One of the great advantages of having a SMSF is that the fund is able to buy your business premises, and then lease the property to yourself (or the entity that conducts your business).  

If you (or a company or trust that you control) already own your business premises, you can sell the property to your SMSF – but only after obtaining professional advice & following the rules.

Today’s article is not about how the SMSF buys the property – we are talking about how the SMSF leases the property to a related party.  In essence, you follow the same rules that you would follow if you were leasing the property to any member of the public.

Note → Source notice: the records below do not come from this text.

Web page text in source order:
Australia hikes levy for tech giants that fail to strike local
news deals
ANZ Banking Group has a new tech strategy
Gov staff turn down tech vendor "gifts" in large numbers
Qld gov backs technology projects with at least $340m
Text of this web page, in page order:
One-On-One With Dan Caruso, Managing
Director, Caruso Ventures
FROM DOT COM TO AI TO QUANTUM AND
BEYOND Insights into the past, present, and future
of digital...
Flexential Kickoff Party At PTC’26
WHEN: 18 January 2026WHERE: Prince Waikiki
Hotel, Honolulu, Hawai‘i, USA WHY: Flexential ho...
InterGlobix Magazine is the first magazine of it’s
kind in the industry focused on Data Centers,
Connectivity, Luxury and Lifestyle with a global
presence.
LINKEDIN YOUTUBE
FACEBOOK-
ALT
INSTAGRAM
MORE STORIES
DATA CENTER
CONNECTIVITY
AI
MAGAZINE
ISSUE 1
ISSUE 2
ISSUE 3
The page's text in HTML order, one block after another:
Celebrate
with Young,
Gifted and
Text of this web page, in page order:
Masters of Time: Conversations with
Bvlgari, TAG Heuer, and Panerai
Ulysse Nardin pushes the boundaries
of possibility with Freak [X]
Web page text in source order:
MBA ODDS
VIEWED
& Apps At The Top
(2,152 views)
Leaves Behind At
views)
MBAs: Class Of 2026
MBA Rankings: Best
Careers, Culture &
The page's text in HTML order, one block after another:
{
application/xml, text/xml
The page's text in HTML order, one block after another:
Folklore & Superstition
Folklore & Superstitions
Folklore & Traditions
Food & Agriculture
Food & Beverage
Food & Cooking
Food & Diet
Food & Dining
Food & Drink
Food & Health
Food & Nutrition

This is not an occasion to save costs by cutting corners.  Any cost saving could end up being expensive and painful.

The Leasing Rules:

  1. A market rate of rent to be paid
  2. A written lease to be in place
  3. Rent to be paid in accordance with the lease terms
  4. If rent isn’t paid, the SMSF to enforce the terms of the lease

Some SMSF Trustees don’t pay enough attention to these rules.  If you don’t, the SMSF Auditor may have to take action – an experience to avoid!

It is “understandable” (but absolutely no excuse) that where you control both the Landlord and the Tenant, you might not treat the Lease paperwork with the same degree of care and attention.

What to do?

1.  Market rent to be paid

A market rate of rent must be paid by the Tenant to the SMSF.   You can’t decide what the market rental should be.  You need to obtain an independent assessment of the rent from someone capable, experienced and familiar with the market.  In other words, you need a written valuation from a Valuer or a written market appraisal from a real estate agent.

The amount of rent must be reviewed every year to ensure that the current market rent is paid each and every year.  It is not a set and forget scenario.

An annual CPI increase during the term of the lease (often a 3 year term) will usually satisfy your obligations.

Where the lease is renewed for another 3-year term, you will need to repeat the process that you undertook prior to the commencement of the lease and obtain another valuation or written market appraisal.

The amount of rent payable each year should be confirmed in writing between the Landlord (SMSF) and the Tenant (You, your company or trust).

2.  Written lease to be in place

You need to prepare a commercial lease agreement and a lawyer should be engaged for this purpose.

The terms and conditions of the Lease need to protect you (the SMSF) as the property owner at all times – meaning now at the commencement of the lease, and later in circumstances where you sell the business and are no longer the tenant.

When the time comes to sell the business, the SMSF may want to retain ownership of the premises, and continue to receive a rent payment every month.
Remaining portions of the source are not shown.